November 16 - Day that "In Search of Lost Time" Was First Self-Published

Madeleines de Commercy
Today in 1913, 100 years ago, the first volume of a novel by Marcel Proust (1871-1922), "A la recherche du temps perdu" ("In Search of Lost Time", aka, before 1992, "Remembrance of Things Past"), was published.

Proust began it in 1909, after eating a piece of a madeleine dipped in tea. He uses this experience as a central theme of his book, describing the involuntary remembrances he had of eating madeleines with his aunt in his childhood. (Julia Childs's recipe for them is here.)

Proust's book was turned down by several publishers. Garrison Keillor says that the editor of a prestigious French literary magazine advised Proust that it not be published because of syntactical errors, and he quotes another editor as responding to Proust:
My dear fellow, I may be dead from the neck up, but rack my brains as I may I can't see why a chap should need 30 pages to describe how he turns over in bed before going to sleep.
Proust put up his own money to self-publish the book, paying Grasset to print it. He worked on the subsequent six volumes the rest of his life, 1.5 million words, until he succumbed to a fatal illness. His brother published the final volumes based on manuscripts Marcel left behind.

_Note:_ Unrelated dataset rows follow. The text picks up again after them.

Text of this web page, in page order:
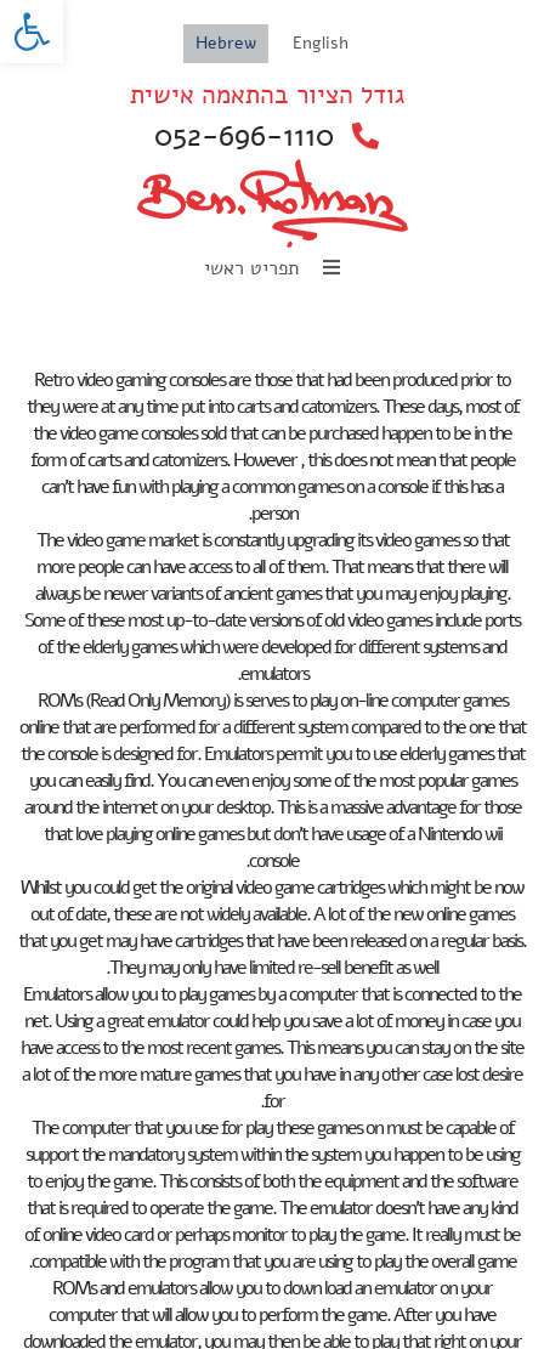
English
Hebrew
גודל הציור בהתאמה אישית
052-696-1110
תפריט ראשי
Retro video gaming consoles are those that had been produced prior to
they were at any time put into carts and catomizers. These days, most of
the video game consoles sold that can be purchased happen to be in the
form of carts and catomizers. However , this does not mean that people
can’t have fun with playing a common games on a console if this has a
person.
The video game market is constantly upgrading its video games so that
more people can have access to all of them. That means that there will
always be newer variants of ancient games that you may enjoy playing.
Some of these most up-to-date versions of old video games include ports
of the elderly games which were developed for different systems and
emulators.
ROMs (Read Only Memory) is serves to play on-line computer games
online that are performed for a different system compared to the one that
the console is designed for. Emulators permit you to use elderly games that
you can easily find. You can even enjoy some of the most popular games
around the internet on your desktop. This is a massive advantage for those
that love playing online games but don’t have usage of a Nintendo wii
console.
Whilst you could get the original video game cartridges which might be now
out of date, these are not widely available. A lot of the new online games
that you get may have cartridges that have been released on a regular basis.
They may only have limited re-sell benefit as well.
Emulators allow you to play games by a computer that is connected to the
net. Using a great emulator could help you save a lot of money in case you
have access to the most recent games. This means you can stay on the site
a lot of the more mature games that you have in any other case lost desire
for.
The computer that you use for play these games on must be capable of
support the mandatory system within the system you happen to be using
to enjoy the game. This consists of both the equipment and the software
that is required to operate the game. The emulator doesn’t have any kind
of online video card or perhaps monitor to play the game. It really must be
compatible with the program that you are using to play the overall game.
ROMs and emulators allow you to down load an emulator on your
computer that will allow you to perform the game. After you have
downloaded the emulator, you may then be able to play that right on your

Edmund White says that the book is "the most respected novel of the 20th century."

Justice Stephen Breyer
Associate Supreme Court Justice Stephen Breyer has an interesting interview in the latest (November 7) New York Review of Books. It is an English translation of an interview in La Revue des Deux Mondes that he had with a French journalist.

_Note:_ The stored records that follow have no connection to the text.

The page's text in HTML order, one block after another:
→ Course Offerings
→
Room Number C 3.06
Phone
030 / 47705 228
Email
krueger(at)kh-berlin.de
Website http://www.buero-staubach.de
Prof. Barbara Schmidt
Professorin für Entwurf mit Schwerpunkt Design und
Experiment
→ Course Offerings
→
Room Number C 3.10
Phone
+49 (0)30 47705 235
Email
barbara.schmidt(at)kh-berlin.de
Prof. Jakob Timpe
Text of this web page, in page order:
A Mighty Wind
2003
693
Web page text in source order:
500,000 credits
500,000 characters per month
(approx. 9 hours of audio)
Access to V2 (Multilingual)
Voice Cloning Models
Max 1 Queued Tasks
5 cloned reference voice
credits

Breyer says he used Proust to learn French when he was a legal intern in Paris for an American law firm, and the Recherche was the first book he read in French.  He describes Proust as "the Shakespeare of the inner mind".

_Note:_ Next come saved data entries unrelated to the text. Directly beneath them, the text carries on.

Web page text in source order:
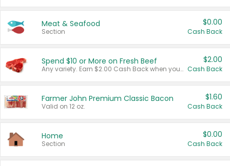
Meat & Seafood
Section
$0.00
Cash Back
Spend $10 or More on Fresh Beef
Any variety. Earn $2.00 Cash Back when you spend $10 or more before tax and after discounts and coupons in one transaction.
$2.00
Cash Back
Farmer John Premium Classic Bacon
Valid on 12 oz.
$1.60
Cash Back
Home
Section
$0.00
Cash Back
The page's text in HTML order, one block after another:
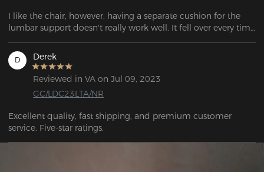
I like the chair, however, having a separate cushion for the
lumbar support doesn't really work well. It fell over every time
of the chair. I also had to add an ergonomic seat cushion
because the seat was very hard. This solved the issue of the
lumbar support falling down when I got up because I tucked
support at that low height resting directly on the chair is way
too low for a proper lumbar support. It would be well worth
paying more for a chair with the lumbar support in the chair
and a much softer seat cushion.  I like the way the rest of the
chair functions, such as the arm rests and way the sides of
D Derek
Reviewed in VA on Jul 09, 2023
GC/LDC23LTA/NR
Excellent quality, fast shipping, and premium customer
service. Five-star ratings.

The interviewer asks Breyer why he likes Proust so much. Here is his answer:
It’s all there in Proust—all mankind! Not only all the different character types, but also every emotion, every imaginable situation. Proust is a universal author: he can touch anyone, for different reasons; each of us can find some piece of himself in Proust, at different ages. For instance, the narrator of the Recherche is obsessed with the Duchesse de Guermantes. To him, Oriane embodies a slice of the history of France and glows like a stained-glass window, wreathed in the aura of her aristocratic lineage. Now, however different the situations may be, we have all of us—in our childhood, our adolescence, or later in life—admired from afar someone who has dazzled us for this reason or that. And when we read Proust, we get a glimpse of ourselves.